On trouvera ici une réflexion sur le paraître, que la philosophie a coutume, depuis Platon et jusqu’à Heidegger et acolytes, d’opposer à l’être, ou à ce qui existe (le réel). On s’étonnera que cet essai se recommande néanmoins, pour affirmer au contraire leur identité, du philosophe chez lequel la tradition a cru trouver pour la première fois une telle distinction : Parménide.
Mais il ne faut pas oublier que Platon appelait déjà son entreprise philosophique propre, dans le dialogue qu’il consacrait à Parménide, un « parricide » de ce dernier.
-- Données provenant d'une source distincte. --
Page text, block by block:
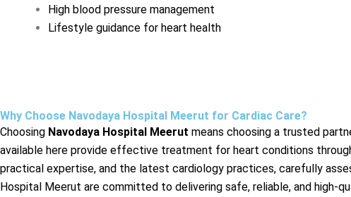
High blood pressure management
Lifestyle guidance for heart health
Why Choose Navodaya Hospital Meerut for Cardiac Care?
Choosing Navodaya Hospital Meerut means choosing a trusted
available here provide effective treatment for heart conditions
practical expertise, and the latest cardiology practices, carefully
Hospital Meerut are committed to delivering safe, reliable, and high-
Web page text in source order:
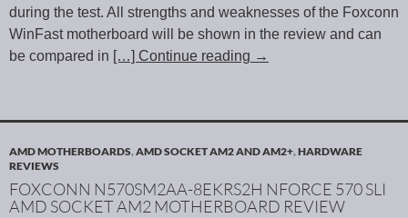
during the test. All strengths and weaknesses of the Foxconn
WinFast motherboard will be shown in the review and can
be compared in […] Continue reading →
AMD MOTHERBOARDS,AMD SOCKET AM2 AND AM2+,HARDWARE
REVIEWS
FOXCONN N570SM2AA-8EKRS2H NFORCE 570 SLI
AMD SOCKET AM2 MOTHERBOARD REVIEW
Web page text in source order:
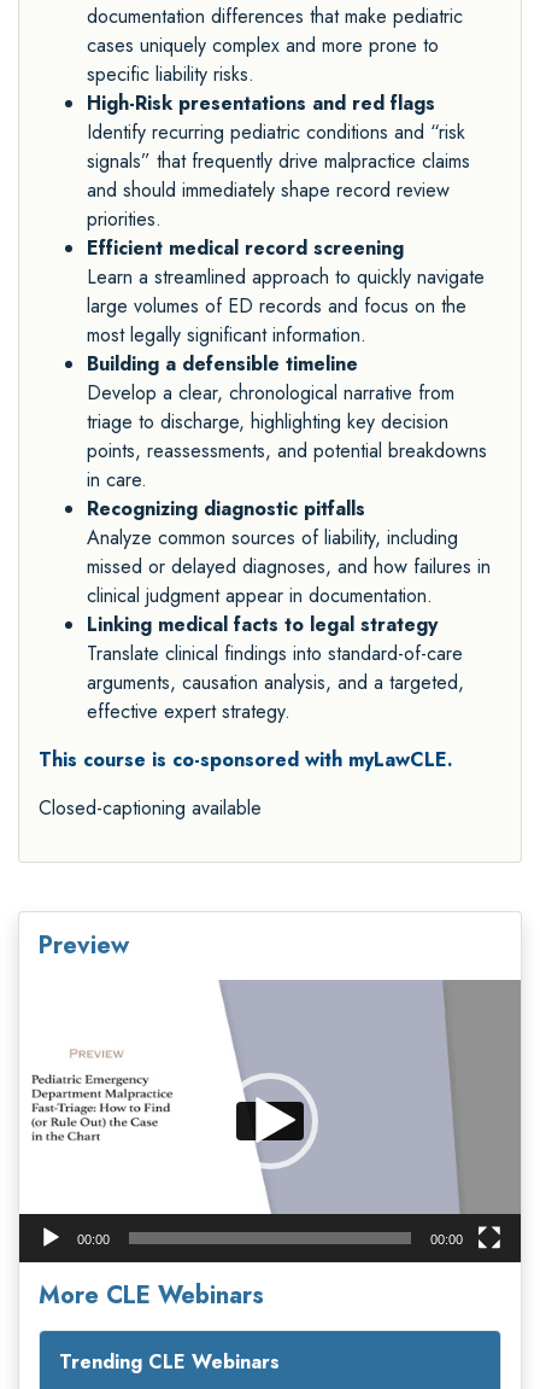
documentation differences that make pediatric
cases uniquely complex and more prone to
specific liability risks.
High-Risk presentations and red flags
Identify recurring pediatric conditions and “risk
signals” that frequently drive malpractice claims
and should immediately shape record review
priorities.
Efficient medical record screening
Learn a streamlined approach to quickly navigate
large volumes of ED records and focus on the
most legally significant information.
Building a defensible timeline
Develop a clear, chronological narrative from
triage to discharge, highlighting key decision
points, reassessments, and potential breakdowns
in care.
Recognizing diagnostic pitfalls
Analyze common sources of liability, including
missed or delayed diagnoses, and how failures in
clinical judgment appear in documentation.
Linking medical facts to legal strategy
Translate clinical findings into standard-of-care
arguments, causation analysis, and a targeted,
effective expert strategy.
This course is co-sponsored with myLawCLE.
Closed-captioning available
Preview
00:00 00:00
More CLE Webinars
Trending CLE Webinars
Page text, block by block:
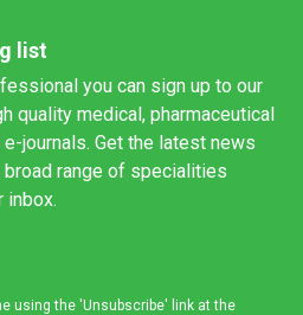
list
you can sign up to our
quality medical, pharmaceutical
journals. Get the latest news
range of specialities
inbox.
using the 'Unsubscribe' link at the
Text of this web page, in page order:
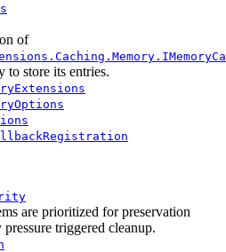
of
to store its entries.
are prioritized for preservation
triggered cleanup.
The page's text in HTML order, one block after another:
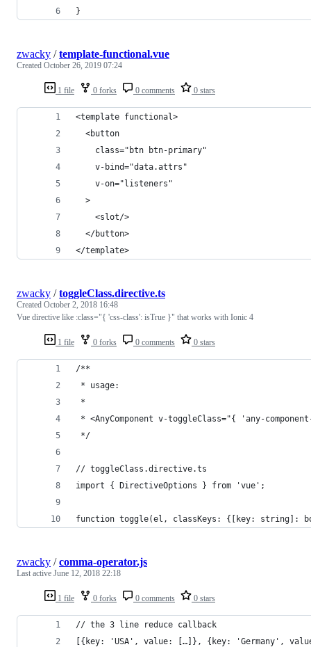
}
1 file 0 forks 0 comments 0 stars
zwacky /template-functional.vue
Created October 26, 2019 07:24
<template functional>
  <button
    class="btn btn-primary"
    v-bind="data.attrs"
    v-on="listeners"
  >
    <slot/>
  </button>
</template>
1 file 0 forks 0 comments 0 stars
zwacky /toggleClass.directive.ts
Created October 2, 2018 16:48
Vue directive like :class="{ 'css-class': isTrue }" that works with Ionic 4
/**
* usage:
*
* <AnyComponent v-toggleClass="{ 'any-
*/
// toggleClass.directive.ts
import { DirectiveOptions } from 'vue';
function toggle(el, classKeys: {[key: string]:
1 file 0 forks 0 comments 0 stars
zwacky /comma-operator.js
Last active June 12, 2018 22:18
// the 3 line reduce callback
[{key: 'USA', value: […]}, {key: 'Germany',

Et parricide il y a bien, car il s’agit chez Platon, pour des questions essentiellement morales, d’accorder l’existence, outre à l’être, à l’autre, c’est-à-dire à ce qui n’existe pas. Paradoxalement, les interprètes actuels de Parménide, voulant retrouver celui-ci avant qu’il ne fût supprimé par le platonisme, n’ont pas su se contenter du lapidaire et inactuel « ce qui est est », et y ont prétendu voir une distinction entre l’existence et l’être, ou encore entre l’apparaître et la vérité.
Un parricide n’a donc vraisemblablement pas suffi à faire taire la sentence parménidienne qui invite à faire bon accueil à l’existence ; on en refait régulièrement le rituel. Cet essai propose d’aller à rebours.
Santiago Espinosa (Mexico, 1978) est philosophe et traducteur. Il est le lauréat 2015 de la Bourse Cioran du CNL. Encre Marine a déjà publié de lui L’Inexpressif musical (2013), Voir et entendre (2016) et Traité des apparences (2017) et L'Impensé (2019).